_Directions for this task_
Output only the span of lines that begins at the line containing "Web page text" and ends at the last line of the data, both included, exactly as they appear.

_Provided data_

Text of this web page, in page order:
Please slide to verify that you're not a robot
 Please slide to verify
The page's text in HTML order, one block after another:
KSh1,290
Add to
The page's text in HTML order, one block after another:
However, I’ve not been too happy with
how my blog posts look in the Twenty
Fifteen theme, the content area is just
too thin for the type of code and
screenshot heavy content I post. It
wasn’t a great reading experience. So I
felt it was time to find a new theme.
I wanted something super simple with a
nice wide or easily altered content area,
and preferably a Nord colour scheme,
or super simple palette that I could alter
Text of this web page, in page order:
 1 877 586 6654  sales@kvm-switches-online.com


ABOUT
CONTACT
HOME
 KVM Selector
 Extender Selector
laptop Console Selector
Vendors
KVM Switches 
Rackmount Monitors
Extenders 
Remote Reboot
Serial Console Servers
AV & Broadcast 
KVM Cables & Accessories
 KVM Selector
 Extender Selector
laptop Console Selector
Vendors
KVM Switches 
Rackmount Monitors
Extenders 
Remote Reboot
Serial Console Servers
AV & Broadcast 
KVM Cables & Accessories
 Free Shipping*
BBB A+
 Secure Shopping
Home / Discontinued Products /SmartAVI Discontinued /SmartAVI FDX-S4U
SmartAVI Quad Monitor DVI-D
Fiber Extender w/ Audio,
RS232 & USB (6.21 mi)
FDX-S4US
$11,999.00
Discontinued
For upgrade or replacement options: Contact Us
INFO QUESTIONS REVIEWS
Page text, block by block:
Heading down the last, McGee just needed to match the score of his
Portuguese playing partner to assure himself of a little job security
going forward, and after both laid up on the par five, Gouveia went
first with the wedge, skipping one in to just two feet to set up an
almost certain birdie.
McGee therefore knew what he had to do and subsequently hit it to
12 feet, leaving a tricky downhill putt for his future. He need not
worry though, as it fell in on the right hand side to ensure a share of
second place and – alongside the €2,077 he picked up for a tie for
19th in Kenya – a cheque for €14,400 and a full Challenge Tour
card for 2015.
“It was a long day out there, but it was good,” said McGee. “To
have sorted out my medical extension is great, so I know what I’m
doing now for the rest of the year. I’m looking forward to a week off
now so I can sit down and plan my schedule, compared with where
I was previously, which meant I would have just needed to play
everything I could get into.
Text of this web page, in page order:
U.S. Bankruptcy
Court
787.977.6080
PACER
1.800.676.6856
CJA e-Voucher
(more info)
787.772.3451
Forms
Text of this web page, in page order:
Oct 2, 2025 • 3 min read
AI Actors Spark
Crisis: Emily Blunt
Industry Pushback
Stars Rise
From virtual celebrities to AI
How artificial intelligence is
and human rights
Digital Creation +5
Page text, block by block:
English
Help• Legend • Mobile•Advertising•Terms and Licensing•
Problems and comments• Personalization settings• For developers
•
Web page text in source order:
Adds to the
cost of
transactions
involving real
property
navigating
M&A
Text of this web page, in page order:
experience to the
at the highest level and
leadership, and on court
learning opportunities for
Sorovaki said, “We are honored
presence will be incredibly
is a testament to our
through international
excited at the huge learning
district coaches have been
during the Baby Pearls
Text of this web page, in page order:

_Response area_
Web page text in source order:
Adds to the
cost of
transactions
involving real
property
navigating
M&A
Text of this web page, in page order:
experience to the
at the highest level and
leadership, and on court
learning opportunities for
Sorovaki said, “We are honored
presence will be incredibly
is a testament to our
through international
excited at the huge learning
district coaches have been
during the Baby Pearls
Text of this web page, in page order:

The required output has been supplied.